1. Field of the Invention
The present invention relates to a dispersion compensation device, which is suitably used for compensating chromatic dispersion in an optical communication system.
2. Description of the Related Art
Our society has reached a stage, so called, an information society. Optical fiber communication system, which is capable of transmitting a large volume and a variety of information at a high speed, is evaluated as an essential system indispensable for our lives. Generally, the optical fiber communication system includes a signal source for generating optical signals, an optical fiber transmission line for transmitting the optical signals and an optical receiver for detecting and demodulating the optical signals.
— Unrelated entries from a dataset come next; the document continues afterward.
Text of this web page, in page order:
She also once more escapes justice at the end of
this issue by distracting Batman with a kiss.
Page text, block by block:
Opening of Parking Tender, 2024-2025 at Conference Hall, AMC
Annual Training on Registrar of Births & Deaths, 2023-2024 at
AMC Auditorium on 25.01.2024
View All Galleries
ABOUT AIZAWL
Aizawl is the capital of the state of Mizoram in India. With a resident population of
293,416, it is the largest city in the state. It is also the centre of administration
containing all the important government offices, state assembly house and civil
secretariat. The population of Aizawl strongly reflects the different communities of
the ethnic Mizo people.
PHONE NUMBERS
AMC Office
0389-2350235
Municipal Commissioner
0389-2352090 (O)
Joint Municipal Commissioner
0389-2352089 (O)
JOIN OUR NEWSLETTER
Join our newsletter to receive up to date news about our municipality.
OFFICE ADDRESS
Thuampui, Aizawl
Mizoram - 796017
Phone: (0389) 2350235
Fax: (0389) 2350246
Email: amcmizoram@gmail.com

In this optical fiber communication system, when optical signals within a specific wavelength range are transmitted through an optical fiber having positive chromatic dispersion, a delay is generated because the propagation velocity of optical signals with longer wavelength components is lower than that of optical signals with shorter wavelength components. The waveform of the optical signals deteriorates due to the delay. Particularly, in the case where a number of channels are transmitted in a wide wavelength range, a chromatic dispersion compensation that precisely compensates such differences in propagation velocity (chromatic dispersion) is required. In particular, in a DWDM (Dense Wavelength Division Multiplexing) communication system, compensation of chromatic dispersion as described above; i.e., dispersion slope compensation is indispensable.
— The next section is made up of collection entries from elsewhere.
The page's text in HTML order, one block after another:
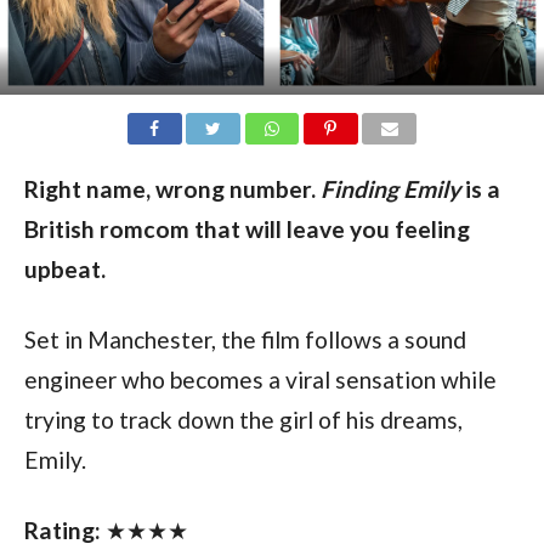
Right name, wrong number. Finding Emilyis a
British romcom that will leave you feeling
upbeat.
Set in Manchester, the film follows a sound
engineer who becomes a viral sensation while
trying to track down the girl of his dreams,
Emily.
Rating: ★★★★
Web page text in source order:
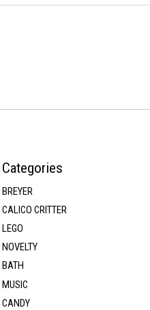
Categories
BREYER
CALICO CRITTER
LEGO
NOVELTY
BATH
MUSIC
CANDY
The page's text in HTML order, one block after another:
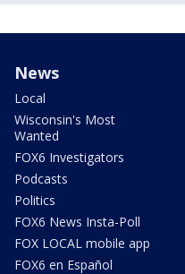
News
Local
Wisconsin's Most
Wanted
FOX6 Investigators
Podcasts
Politics
FOX6 News Insta-Poll
FOX LOCAL mobile app
FOX6 en Español
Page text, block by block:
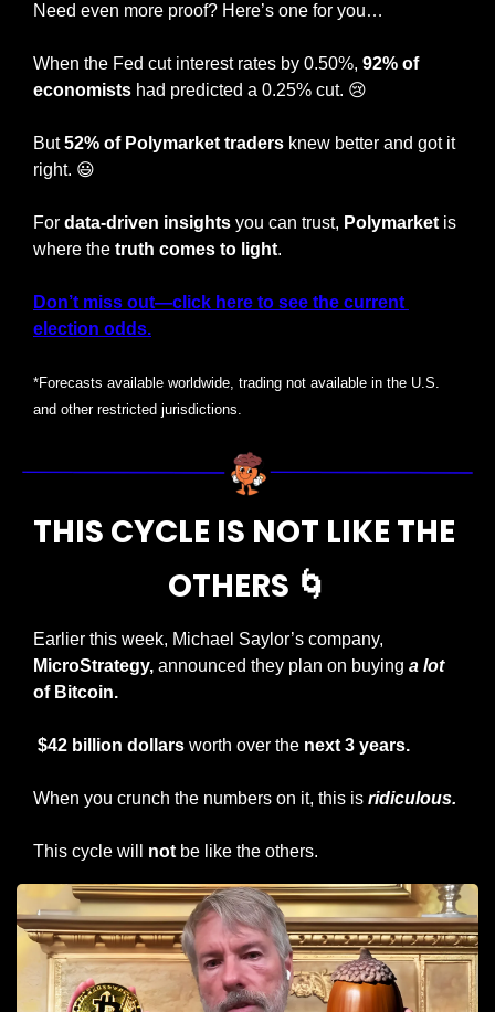
Need even more proof? Here’s one for you…
When the Fed cut interest rates by 0.50%, 92% of
economists had predicted a 0.25% cut. 😢
But 52% of Polymarket traders knew better and got it
right. 😃
For data-driven insights you can trust, Polymarket is
where the truth comes to light.
Don’t miss out—click here to see the current
election odds.
*Forecasts available worldwide, trading not available in the U.S.
and other restricted jurisdictions.
THIS CYCLE IS NOT LIKE THE
OTHERS 🌀
MicroStrategy, announced they plan on buying a lot
of Bitcoin.
$42 billion dollars worth over the next 3 years.
When you crunch the numbers on it, this is ridiculous.
This cycle will not be like the others.
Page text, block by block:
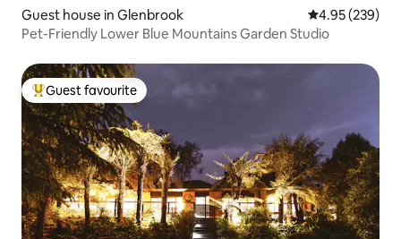
Guest house in Glenbrook 4.95 out of 5
4.95 (239)
Pet-Friendly Lower Blue Mountains Garden Studio
Top guest favourite
Guest favourite
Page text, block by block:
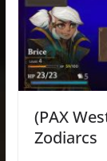
(PAX
Zodiarcs
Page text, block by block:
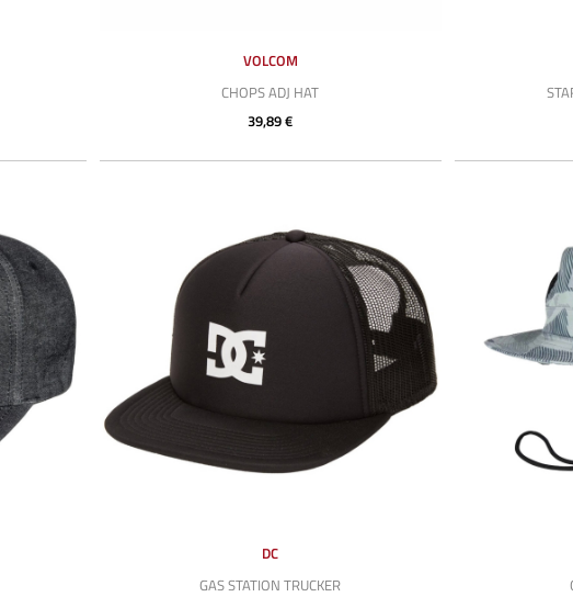
VOLCOM
CHOPS ADJ HAT
39,89 €
DC
GAS STATION TRUCKER
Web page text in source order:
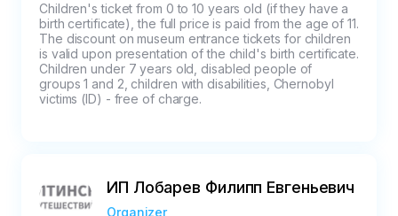
Children's ticket from 0 to 10 years old (if they have a
birth certificate), the full price is paid from the age of 11.
The discount on museum entrance tickets for children
is valid upon presentation of the child's birth certificate.
Children under 7 years old, disabled people of
groups 1 and 2, children with disabilities, Chernobyl
victims (ID) - free of charge.
ИП Лобарев Филипп Евгеньевич
Organizer
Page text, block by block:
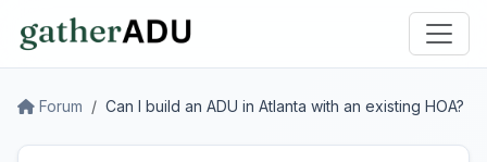
Forum Can I build an ADU in Atlanta with an existing HOA?
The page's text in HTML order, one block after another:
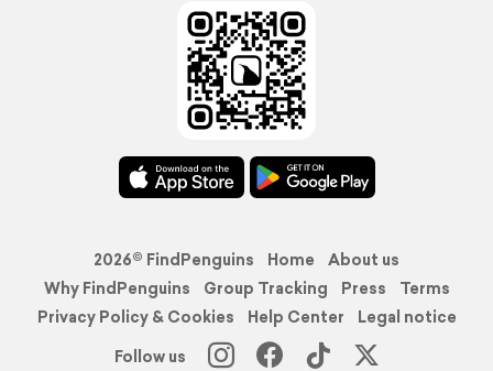
2026© FindPenguins Home
About us
Why FindPenguins
Group Tracking Press
Terms
Privacy Policy & Cookies
Help Center
Legal notice
Follow us

Conventionally, a dispersion compensation fiber (DCF) is used for the purpose of the dispersion compensation. However, the DCF is expensive and compensates only a fixed compensation amount.
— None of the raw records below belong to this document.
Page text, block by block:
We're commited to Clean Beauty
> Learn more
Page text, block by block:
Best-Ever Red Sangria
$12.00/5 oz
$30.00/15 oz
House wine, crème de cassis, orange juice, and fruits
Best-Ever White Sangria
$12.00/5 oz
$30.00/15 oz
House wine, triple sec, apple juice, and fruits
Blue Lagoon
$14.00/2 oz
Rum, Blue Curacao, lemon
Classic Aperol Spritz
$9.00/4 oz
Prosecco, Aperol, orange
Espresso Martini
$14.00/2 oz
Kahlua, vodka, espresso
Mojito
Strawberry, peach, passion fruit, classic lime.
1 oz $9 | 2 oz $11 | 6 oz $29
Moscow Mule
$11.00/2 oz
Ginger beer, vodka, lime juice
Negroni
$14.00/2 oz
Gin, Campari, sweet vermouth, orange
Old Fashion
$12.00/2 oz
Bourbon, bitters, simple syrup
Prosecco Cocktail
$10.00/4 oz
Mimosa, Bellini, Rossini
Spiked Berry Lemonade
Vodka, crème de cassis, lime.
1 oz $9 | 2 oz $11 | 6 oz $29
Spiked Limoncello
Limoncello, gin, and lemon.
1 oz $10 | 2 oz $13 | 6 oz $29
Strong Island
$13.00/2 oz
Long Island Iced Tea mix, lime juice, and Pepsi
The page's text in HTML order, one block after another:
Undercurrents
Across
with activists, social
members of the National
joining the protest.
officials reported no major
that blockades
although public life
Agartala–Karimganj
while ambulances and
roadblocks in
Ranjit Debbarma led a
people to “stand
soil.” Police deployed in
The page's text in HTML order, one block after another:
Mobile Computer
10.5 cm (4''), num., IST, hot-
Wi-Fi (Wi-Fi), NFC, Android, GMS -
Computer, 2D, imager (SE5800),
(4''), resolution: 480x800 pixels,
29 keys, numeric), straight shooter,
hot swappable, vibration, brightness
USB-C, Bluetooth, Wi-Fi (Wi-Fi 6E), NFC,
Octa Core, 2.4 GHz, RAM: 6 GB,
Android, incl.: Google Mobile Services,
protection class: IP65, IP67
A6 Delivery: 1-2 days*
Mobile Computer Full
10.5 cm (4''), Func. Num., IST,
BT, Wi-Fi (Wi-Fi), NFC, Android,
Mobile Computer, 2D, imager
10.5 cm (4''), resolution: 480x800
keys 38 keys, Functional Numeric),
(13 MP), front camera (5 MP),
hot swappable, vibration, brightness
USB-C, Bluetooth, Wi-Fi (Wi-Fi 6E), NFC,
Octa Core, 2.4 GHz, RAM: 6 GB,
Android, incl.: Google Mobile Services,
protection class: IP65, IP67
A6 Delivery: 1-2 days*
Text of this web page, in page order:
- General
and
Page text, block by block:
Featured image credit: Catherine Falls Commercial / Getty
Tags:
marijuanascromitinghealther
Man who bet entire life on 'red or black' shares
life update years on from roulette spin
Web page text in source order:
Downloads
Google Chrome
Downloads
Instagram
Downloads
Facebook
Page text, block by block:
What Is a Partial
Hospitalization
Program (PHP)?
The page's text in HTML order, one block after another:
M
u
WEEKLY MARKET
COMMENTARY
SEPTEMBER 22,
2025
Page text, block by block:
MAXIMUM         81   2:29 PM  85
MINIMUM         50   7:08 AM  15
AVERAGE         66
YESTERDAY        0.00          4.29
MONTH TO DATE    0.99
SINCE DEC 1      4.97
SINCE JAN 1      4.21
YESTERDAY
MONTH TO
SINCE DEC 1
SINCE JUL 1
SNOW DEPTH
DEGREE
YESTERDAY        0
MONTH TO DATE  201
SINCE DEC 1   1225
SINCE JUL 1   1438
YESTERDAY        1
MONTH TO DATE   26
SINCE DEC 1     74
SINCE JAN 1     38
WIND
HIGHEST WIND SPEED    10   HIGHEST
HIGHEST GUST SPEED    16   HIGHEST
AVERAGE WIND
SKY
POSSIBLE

Also, the following small dispersion compensation device has been proposed as shown in FIG. 8 (for example, refer to patent document 1). That is, the light propagating through a single mode fiber (SMF) is converted into the light of higher mode, and allowed to propagate through a multi-mode fiber (MMF), thereby dispersion compensation is carried out.
In a dispersion compensation device 100 shown in FIG. 8, it is arranged so that a beam of 0th mode light, which propagates through a single mode fiber 101, is allowed to pass through a cylindrical member 102 of which inside surface is formed of a total reflection member 102a to generate interference with each other; and thereby, the 0th mode light is converted into a multi-mode light, and the converted multi-mode light is allowed to propagate through a multi-mode fiber 104 via a lens 103. That is, it is arranged so that, by utilizing such a characteristic of the multi-mode fiber 104 itself that the dispersion slope characteristic varies depending on the status of mode of the multi-mode light, the chromatic dispersion of the light propagating through the single mode fiber 101 is compensated.
[Patent document 1] Published Japanese translation of PCT international application, No. 2002-507778
However, the conventional DCF as described above has such a configuration that the dispersion compensation amount is controlled based on the length of the optical fiber. Accordingly, the dispersion characteristics, which are compensated by one DCF, are fixedly determined. Therefore, in the case where the dispersion amount changes as time passes, dispersion compensation following the changes is hardly carried out. Therefore, dispersion compensation corresponding to a high-speed transmission is hardly achieved. Also, when it is intended to carry out the dispersion compensation of an optical transmission path by means of the DCF, dispersion compensation fibers of a length, which corresponds to each of the optical fibers employed as the optical transmission paths respectively, have to be formed corresponding to each of the optical transmission paths. Thus, there also resides a problem to be improved in an aspect of cost.
In the above-described dispersion compensation device 100 shown in FIG. 8 also, same as the case of the DCF, since the status of mode of the multi-mode light to be converted depends on the length of the cylindrical member 102, the dispersion compensation devices 100 having a compensation amount respectively corresponding to each of the optical fibers employed as the optical transmission paths have to be designed. Therefore, dispersion compensation corresponding to a high-speed transmission is hardly carried out. There also resides a problem to be improved in an aspect of cost.
Therefore, to cope with the above-described situation, it is preferred to employ a variable dispersion compensation device capable of changing the compensation amount corresponding to the length of the optical transmission path and/or transmission speed.